### What to produce:
The lines to extract run from the start of the records through the line with "their full litany", both ends included; drop the pictures.

(Source records)
######

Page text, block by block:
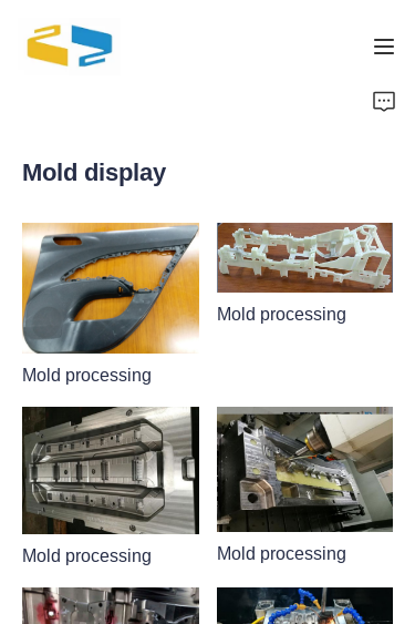
Mold display
Mold processing
Mold processing
Mold processing Mold processing
Products
About Us
Brand
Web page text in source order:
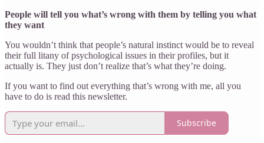
People will tell you what’s wrong with them by telling you what
they want
You wouldn’t think that people’s natural instinct would be to reveal
their full litany of psychological issues in their profiles, but it
actually is. They just don’t realize that’s what they’re doing.
If you want to find out everything that’s wrong with me, all you
have to do is read this newsletter.
Subscribe
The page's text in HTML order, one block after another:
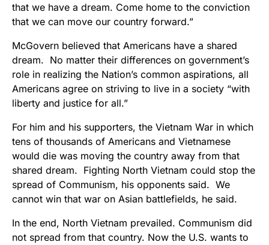
that we have a dream. Come home to the conviction
that we can move our country forward.”
McGovern believed that Americans have a shared
dream. No matter their differences on government’s
role in realizing the Nation’s common aspirations, all
Americans agree on striving to live in a society “with
liberty and justice for all.”
For him and his supporters, the Vietnam War in which
tens of thousands of Americans and Vietnamese
would die was moving the country away from that
shared dream. Fighting North Vietnam could stop the
spread of Communism, his opponents said. We
cannot win that war on Asian battlefields, he said.
In the end, North Vietnam prevailed. Communism did
not spread from that country. Now the U.S. wants to
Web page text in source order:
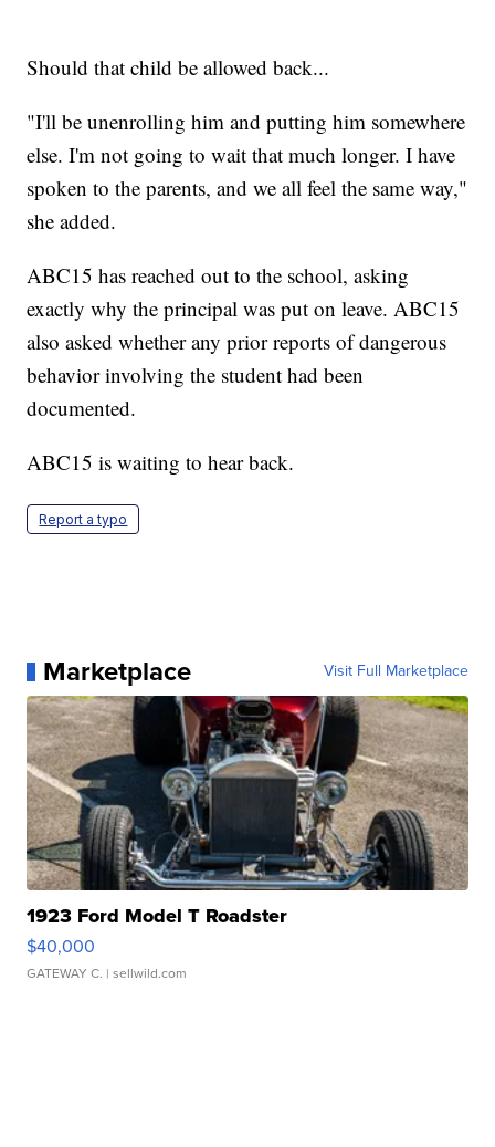
Should that child be allowed back...
"I'll be unenrolling him and putting him somewhere
else. I'm not going to wait that much longer. I have
spoken to the parents, and we all feel the same way,"
she added.
ABC15 has reached out to the school, asking
exactly why the principal was put on leave. ABC15
also asked whether any prior reports of dangerous
behavior involving the student had been
documented.
ABC15 is waiting to hear back.
Report a typo
Marketplace Visit Full Marketplace
1923 Ford Model T Roadster
$40,000
GATEWAY C. | sellwild.com
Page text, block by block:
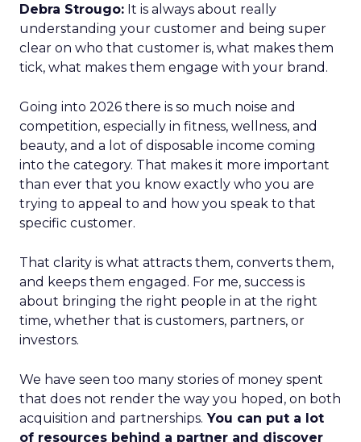
Debra Strougo: It is always about really
understanding your customer and being super
clear on who that customer is, what makes them
tick, what makes them engage with your brand.
Going into 2026 there is so much noise and
competition, especially in fitness, wellness, and
beauty, and a lot of disposable income coming
into the category. That makes it more important
than ever that you know exactly who you are
trying to appeal to and how you speak to that
specific customer.
That clarity is what attracts them, converts them,
and keeps them engaged. For me, success is
about bringing the right people in at the right
time, whether that is customers, partners, or
investors.
We have seen too many stories of money spent
that does not render the way you hoped, on both
acquisition and partnerships. You can put a lot
of resources behind a partner and discover
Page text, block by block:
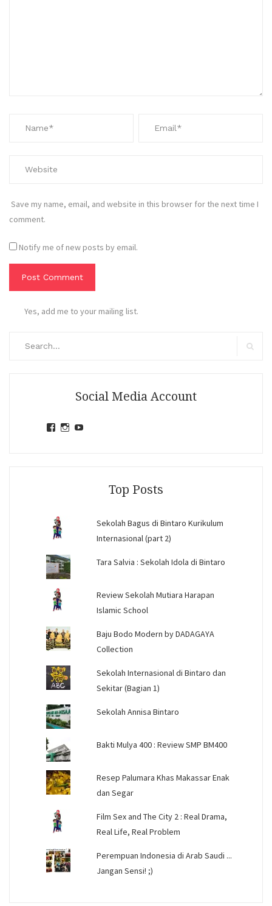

######

### Solution to the exercise:
Page text, block by block:
Mold display
Mold processing
Mold processing
Mold processing Mold processing
Products
About Us
Brand
Web page text in source order:
People will tell you what’s wrong with them by telling you what
they want
You wouldn’t think that people’s natural instinct would be to reveal
their full litany of psychological issues in their profiles, but it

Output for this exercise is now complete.